### [EXERCISE]
Restate the listing word for word. Stop at the line that holds "Wales is a country", include it, and leave out all pictures.

### [RECORDS PROVIDED]
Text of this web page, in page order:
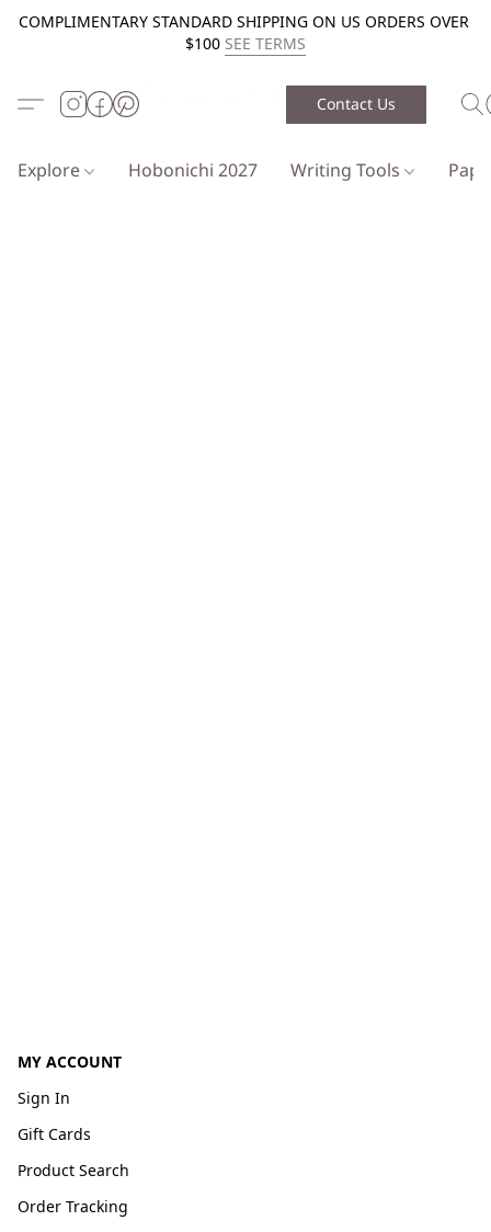
COMPLIMENTARY STANDARD SHIPPING ON US ORDERS OVER
$100 SEE TERMS
Contact Us
Explore Hobonichi 2027 Writing Tools
MY ACCOUNT
Sign In
Gift Cards
Product Search
Order Tracking
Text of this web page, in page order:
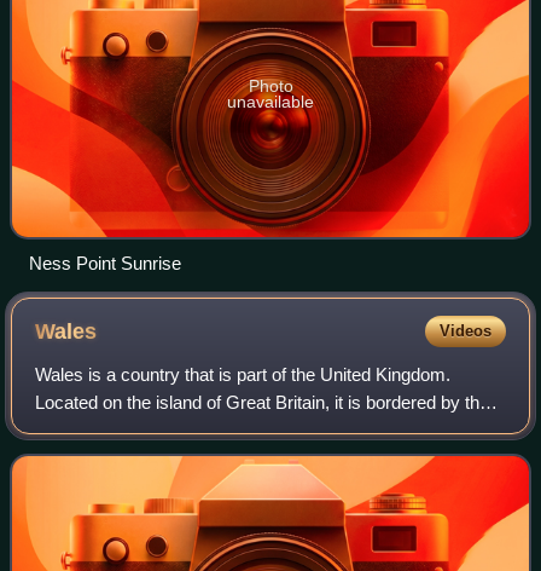
Photo
unavailable
Ness Point Sunrise
Wales Videos
Wales is a country that is part of the United Kingdom.
Located on the island of Great Britain, it is bordered by the
Irish Sea to the north and west, England to the east, the
Bristol Channel to the so
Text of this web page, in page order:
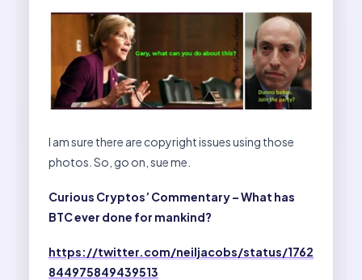
I am sure there are copyright issues using those
photos. So, go on, sue me.
Curious Cryptos’ Commentary – What has
BTC ever done for mankind?
https://twitter.com/neiljacobs/status/1762
844975849439513
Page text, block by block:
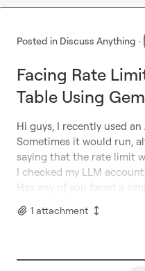
Posted in Discuss Anything ·
Facing Rate
Table Using
Hi guys, I recently used
Sometimes it would run,
saying that the rate limit
I checked my LLM
Has any of you faced a
1 attachment
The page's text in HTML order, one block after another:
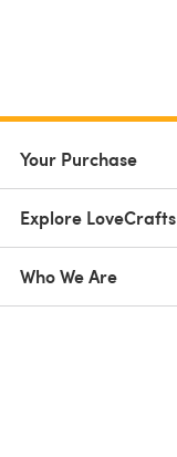
Your Purchase
Explore LoveCrafts
Who We Are
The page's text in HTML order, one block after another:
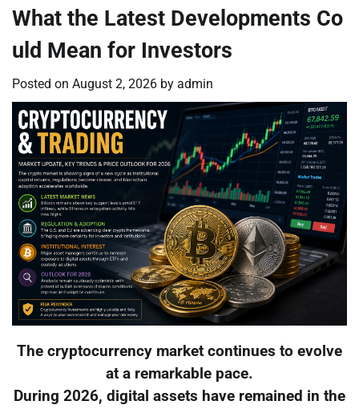
What the Latest Developments Co
uld Mean for Investors
Posted on August 2, 2026 by admin
The cryptocurrency market continues to evolve
at a remarkable pace.
During 2026, digital assets have remained in the
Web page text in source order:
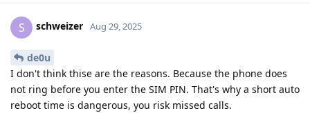
S schweizer Aug 29, 2025
de0u
I don't think thise are the reasons. Because the phone does
not ring before you enter the SIM PIN. That's why a short auto
reboot time is dangerous, you risk missed calls.
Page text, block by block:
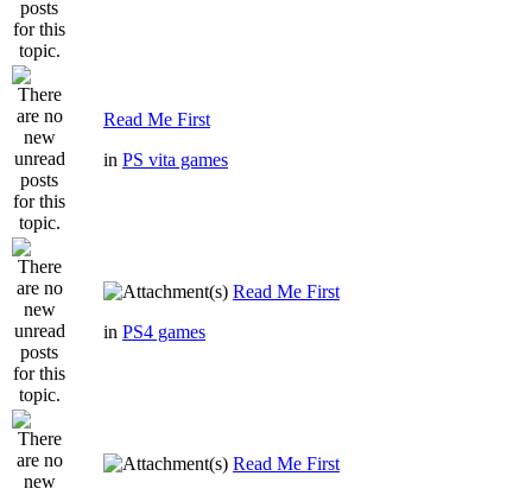
Read Me First
in PS vita games
Read Me First
in PS4 games
Read Me First
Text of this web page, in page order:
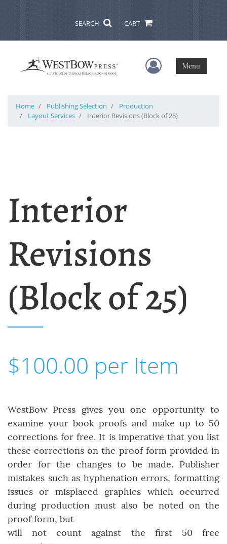
SEARCH CART
User Menu
Menu
Home Publishing Selection
Production
Layout Services
Interior Revisions (Block of 25)
Interior
Revisions
(Block of 25)
$100.00 per Item
WestBow Press gives you one opportunity to
examine your book proofs and make up to 50
corrections for free. It is imperative that you list
these corrections on the proof form provided in
order for the changes to be made. Publisher
mistakes such as hyphenation errors, formatting
issues or misplaced graphics which occurred
during production must also be noted on the
proof form, but
will not count against the first 50 free
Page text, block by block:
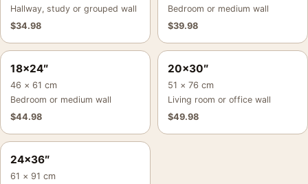
Hallway, study or grouped wall
$34.98
Bedroom or medium wall
$39.98
18×24″
46 × 61 cm
Bedroom or medium wall
$44.98
20×30″
51 × 76 cm
Living room or office wall
$49.98
24×36″
61 × 91 cm
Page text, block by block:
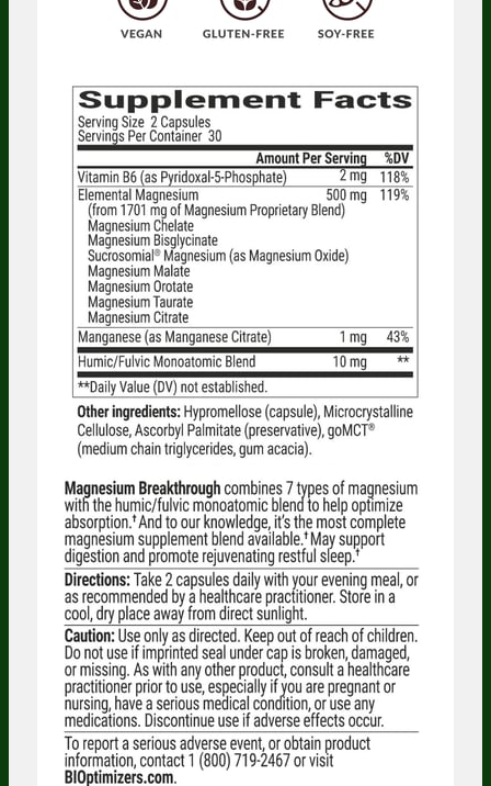
Someone in Illinois, United States boughtProbiotic Breakthrough (120 caps) - 1
Bottle - One Time Supply 3 minutes ago
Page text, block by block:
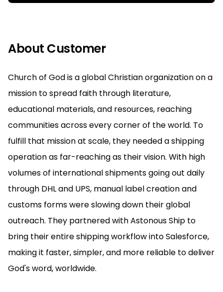
About Customer
Church of God is a global Christian organization on a
mission to spread faith through literature,
educational materials, and resources, reaching
communities across every corner of the world. To
fulfill that mission at scale, they needed a shipping
operation as far-reaching as their vision. With high
volumes of international shipments going out daily
through DHL and UPS, manual label creation and
customs forms were slowing down their global
outreach. They partnered with Astonous Ship to
bring their entire shipping workflow into Salesforce,
making it faster, simpler, and more reliable to deliver
God's word, worldwide.
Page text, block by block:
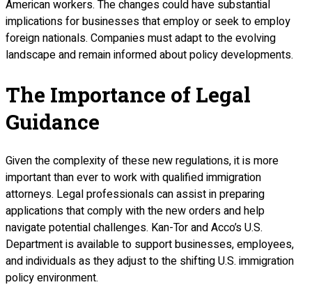
American workers. The changes could have substantial
implications for businesses that employ or seek to employ
foreign nationals. Companies must adapt to the evolving
landscape and remain informed about policy developments.
The Importance of Legal
Guidance
Given the complexity of these new regulations, it is more
important than ever to work with qualified immigration
attorneys. Legal professionals can assist in preparing
applications that comply with the new orders and help
navigate potential challenges. Kan-Tor and Acco’s U.S.
Department is available to support businesses, employees,
and individuals as they adjust to the shifting U.S. immigration
policy environment.
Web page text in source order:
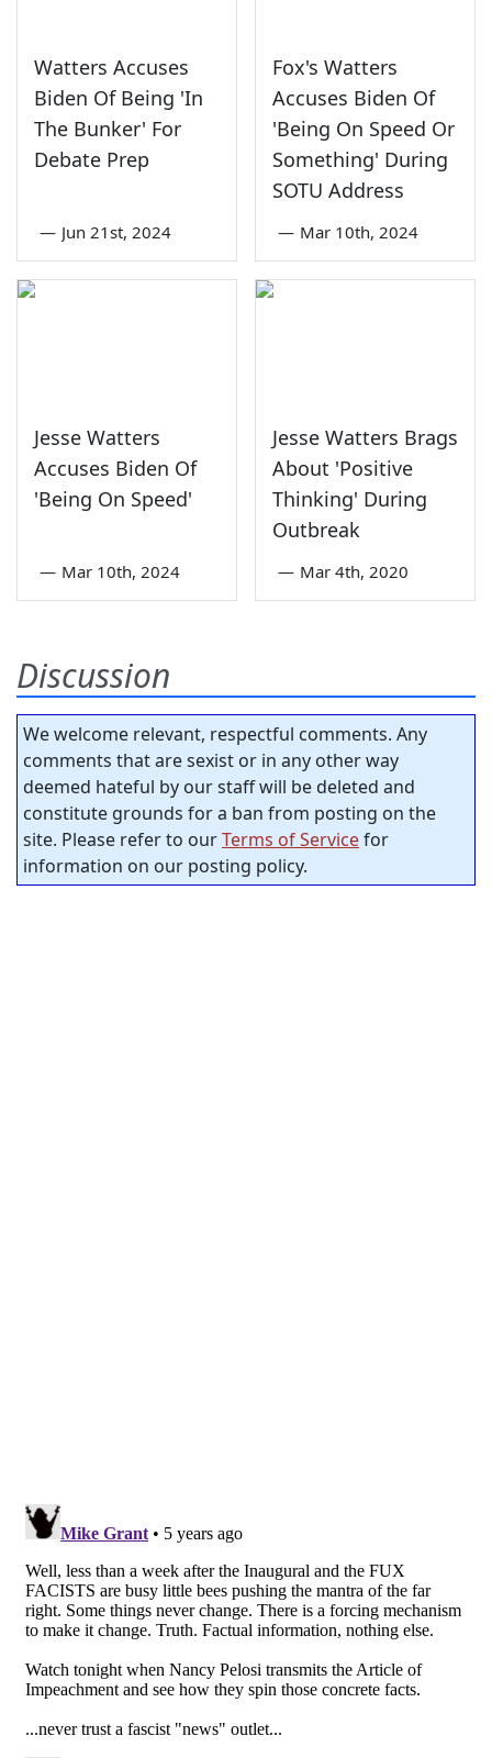
Watters Accuses
Biden Of Being 'In
The Bunker' For
Debate Prep
— Jun 21st, 2024
Fox's Watters
Accuses Biden Of
'Being On Speed Or
Something' During
SOTU Address
— Mar 10th, 2024
Jesse Watters
Accuses Biden Of
'Being On Speed'
— Mar 10th, 2024
Jesse Watters Brags
About 'Positive
Thinking' During
Outbreak
— Mar 4th, 2020
Discussion
We welcome relevant, respectful comments. Any
comments that are sexist or in any other way
deemed hateful by our staff will be deleted and
constitute grounds for a ban from posting on the
site. Please refer to ourTerms of Servicefor
information on our posting policy.

### [ANSWER TO THE EXERCISE]
Text of this web page, in page order:
COMPLIMENTARY STANDARD SHIPPING ON US ORDERS OVER
$100 SEE TERMS
Contact Us
Explore Hobonichi 2027 Writing Tools
MY ACCOUNT
Sign In
Gift Cards
Product Search
Order Tracking
Text of this web page, in page order:
Photo
unavailable
Ness Point Sunrise
Wales Videos
Wales is a country that is part of the United Kingdom.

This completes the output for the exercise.